Mercoledì 24 Aprile 2024

Il futuro di Calenda? Dipende dal Pd

Bruno

Vespa

Tra i leader politici in circolazione, Carlo Calenda (Meloni a parte) è quello che desta maggiore curiosità. È in conflitto fisiologico con Renzi, ma ci ha fatto insieme un partito con buone prospettive. È all’opposizione, ma parla benissimo del presidente del consiglio, va a trovarlo e si trova in sintonia su temi importanti, come la riforma dell’abuso d’ufficio e del reddito di cittadinanza. Insomma, che vuole? Prendere - dice - il 20 per cento dei voti alle elezioni europee tra un anno e mezzo. Traguardo ambizioso e per ora poco realistico. Calenda piace alle élite, ma per fare il botto occorre la folla. Il leader di Azione punta allo smottamento di Forza Italia a destra e del Pd a sinistra. In Forza Italia tra la corrente governativa e minoritaria (Tajani) e quella antigovernativa (RonzulliMulè) è guerra aperta. Le elezioni regionali di Lazio e Lombardia in febbraio saranno una prima verifica, insieme con l’onda lunga dei risentimenti provocati dalle elezioni politiche e dalla formazione del governo che non si è ancora fermata. Nel Pd la situazione è ancora più intricata.

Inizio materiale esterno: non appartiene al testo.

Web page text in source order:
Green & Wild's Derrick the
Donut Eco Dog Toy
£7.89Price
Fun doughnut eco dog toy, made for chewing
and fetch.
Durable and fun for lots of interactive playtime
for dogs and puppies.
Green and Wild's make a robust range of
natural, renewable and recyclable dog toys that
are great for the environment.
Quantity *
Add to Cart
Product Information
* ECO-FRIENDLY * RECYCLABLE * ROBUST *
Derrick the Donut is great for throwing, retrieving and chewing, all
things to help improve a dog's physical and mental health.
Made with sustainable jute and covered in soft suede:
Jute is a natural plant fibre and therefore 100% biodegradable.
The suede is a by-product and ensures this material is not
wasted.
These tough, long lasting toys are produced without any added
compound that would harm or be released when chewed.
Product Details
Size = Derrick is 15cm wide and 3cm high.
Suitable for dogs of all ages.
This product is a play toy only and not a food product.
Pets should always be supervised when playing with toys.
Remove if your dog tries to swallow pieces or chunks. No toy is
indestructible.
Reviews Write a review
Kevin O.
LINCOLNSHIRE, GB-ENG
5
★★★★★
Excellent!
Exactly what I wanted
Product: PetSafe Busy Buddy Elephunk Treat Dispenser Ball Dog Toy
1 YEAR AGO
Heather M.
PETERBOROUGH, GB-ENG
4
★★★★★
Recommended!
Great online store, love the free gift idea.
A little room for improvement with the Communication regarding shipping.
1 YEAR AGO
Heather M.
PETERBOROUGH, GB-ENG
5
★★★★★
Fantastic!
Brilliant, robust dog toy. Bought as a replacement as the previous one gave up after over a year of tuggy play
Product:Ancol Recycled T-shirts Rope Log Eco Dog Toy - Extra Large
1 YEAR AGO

Stefano Bonaccini è un buon amministratore riformista: la sua elezione non porterebbe fughe verso Calenda, perché il presidente dell’Emilia ha una posizione politica radicalmente diversa da quella di Giuseppe Conte, mentre un’affermazione di Elly Schlein lascia prevedere il contrario: alleanza con i 5 Stelle e smottamenti verso il centro di Azione. È troppo presto, insomma, per guardare lontano. Conte ha iniziato ieri sera a Scampia la sua campagna contro il governo per "arginare la disperazione" entro un alveo democratico. Ma è troppo radicale perché anche il nuovo Pd possa collaborarci. Bonaccini non dirà subito da che parte sta. E Calenda dovrà rassegnarsi a stare ancora un po’ in riva al fiume. Tra gli infiniti problemi di Giorgia Meloni non c’è quello di una opposizione pericolosa.